*** Material for the task Section Begins ***

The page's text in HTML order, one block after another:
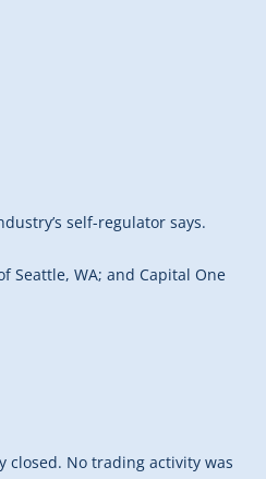
self-regulator says.
Seattle, WA; and Capital One
closed. No trading activity was
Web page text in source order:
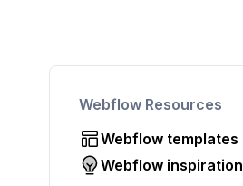
Webflow Resources
Webflow templates
Webflow inspiration
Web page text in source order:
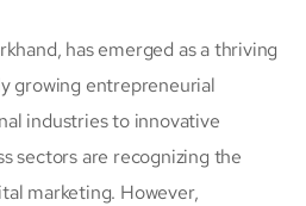
has emerged as a thriving
growing entrepreneurial
industries to innovative
sectors are recognizing the
marketing. However,
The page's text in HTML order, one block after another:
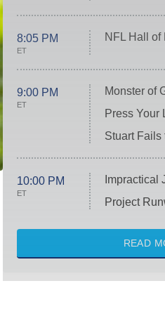
8:05 PM
ET
NFL Hall of
9:00 PM
ET
Monster of
Press Your
Stuart Fails
10:00 PM
ET
Impractical
Project
READ
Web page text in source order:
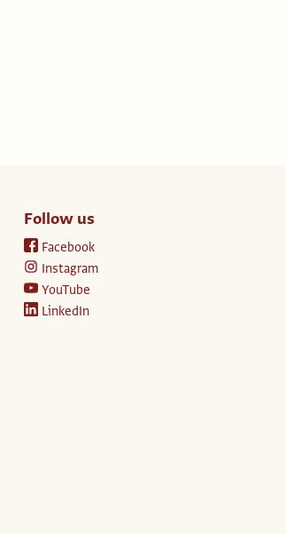
Follow us
Facebook
Instagram
YouTube
LinkedIn
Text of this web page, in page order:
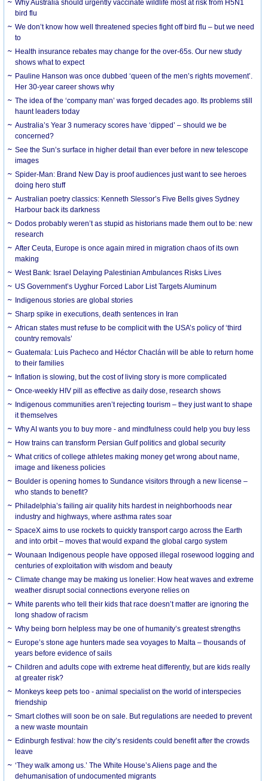
Why Australia should urgently vaccinate wildlife most at risk from H5N1
bird flu
We don’t know how well threatened species fight off bird flu – but we need
to
Health insurance rebates may change for the over-65s. Our new study
shows what to expect
Pauline Hanson was once dubbed ‘queen of the men’s rights movement’.
Her 30-year career shows why
The idea of the ‘company man’ was forged decades ago. Its problems still
haunt leaders today
Australia’s Year 3 numeracy scores have ‘dipped’ – should we be
concerned?
See the Sun’s surface in higher detail than ever before in new telescope
images
Spider-Man: Brand New Day is proof audiences just want to see heroes
doing hero stuff
Australian poetry classics: Kenneth Slessor’s Five Bells gives Sydney
Harbour back its darkness
Dodos probably weren’t as stupid as historians made them out to be: new
research
After Ceuta, Europe is once again mired in migration chaos of its own
making
West Bank: Israel Delaying Palestinian Ambulances Risks Lives
US Government’s Uyghur Forced Labor List Targets Aluminum
Indigenous stories are global stories
Sharp spike in executions, death sentences in Iran
African states must refuse to be complicit with the USA’s policy of ‘third
country removals’
Guatemala: Luis Pacheco and Héctor Chaclán will be able to return home
to their families
Inflation is slowing, but the cost of living story is more complicated
Once-weekly HIV pill as effective as daily dose, research shows
Indigenous communities aren’t rejecting tourism – they just want to shape
it themselves
Why AI wants you to buy more - and mindfulness could help you buy less
How trains can transform Persian Gulf politics and global security
What critics of college athletes making money get wrong about name,
image and likeness policies
Boulder is opening homes to Sundance visitors through a new license –
who stands to benefit?
Philadelphia’s failing air quality hits hardest in neighborhoods near
industry and highways, where asthma rates soar
SpaceX aims to use rockets to quickly transport cargo across the Earth
and into orbit – moves that would expand the global cargo system
Wounaan Indigenous people have opposed illegal rosewood logging and
centuries of exploitation with wisdom and beauty
Climate change may be making us lonelier: How heat waves and extreme
weather disrupt social connections everyone relies on
White parents who tell their kids that race doesn’t matter are ignoring the
long shadow of racism
Why being born helpless may be one of humanity’s greatest strengths
Europe’s stone age hunters made sea voyages to Malta – thousands of
years before evidence of sails
Children and adults cope with extreme heat differently, but are kids really
at greater risk?
Monkeys keep pets too - animal specialist on the world of interspecies
friendship
Smart clothes will soon be on sale. But regulations are needed to prevent
a new waste mountain
Edinburgh festival: how the city’s residents could benefit after the crowds
leave
‘They walk among us.’ The White House’s Aliens page and the
dehumanisation of undocumented migrants

*** Material for the task Section Ends ***

Required action: In the records above, the line with "shows what to expect" marks the start and the line with "long shadow of racism" marks the end; copy that stretch exactly, both lines included, and nothing else.

The answer:
shows what to expect
Pauline Hanson was once dubbed ‘queen of the men’s rights movement’.
Her 30-year career shows why
The idea of the ‘company man’ was forged decades ago. Its problems still
haunt leaders today
Australia’s Year 3 numeracy scores have ‘dipped’ – should we be
concerned?
See the Sun’s surface in higher detail than ever before in new telescope
images
Spider-Man: Brand New Day is proof audiences just want to see heroes
doing hero stuff
Australian poetry classics: Kenneth Slessor’s Five Bells gives Sydney
Harbour back its darkness
Dodos probably weren’t as stupid as historians made them out to be: new
research
After Ceuta, Europe is once again mired in migration chaos of its own
making
West Bank: Israel Delaying Palestinian Ambulances Risks Lives
US Government’s Uyghur Forced Labor List Targets Aluminum
Indigenous stories are global stories
Sharp spike in executions, death sentences in Iran
African states must refuse to be complicit with the USA’s policy of ‘third
country removals’
Guatemala: Luis Pacheco and Héctor Chaclán will be able to return home
to their families
Inflation is slowing, but the cost of living story is more complicated
Once-weekly HIV pill as effective as daily dose, research shows
Indigenous communities aren’t rejecting tourism – they just want to shape
it themselves
Why AI wants you to buy more - and mindfulness could help you buy less
How trains can transform Persian Gulf politics and global security
What critics of college athletes making money get wrong about name,
image and likeness policies
Boulder is opening homes to Sundance visitors through a new license –
who stands to benefit?
Philadelphia’s failing air quality hits hardest in neighborhoods near
industry and highways, where asthma rates soar
SpaceX aims to use rockets to quickly transport cargo across the Earth
and into orbit – moves that would expand the global cargo system
Wounaan Indigenous people have opposed illegal rosewood logging and
centuries of exploitation with wisdom and beauty
Climate change may be making us lonelier: How heat waves and extreme
weather disrupt social connections everyone relies on
White parents who tell their kids that race doesn’t matter are ignoring the
long shadow of racism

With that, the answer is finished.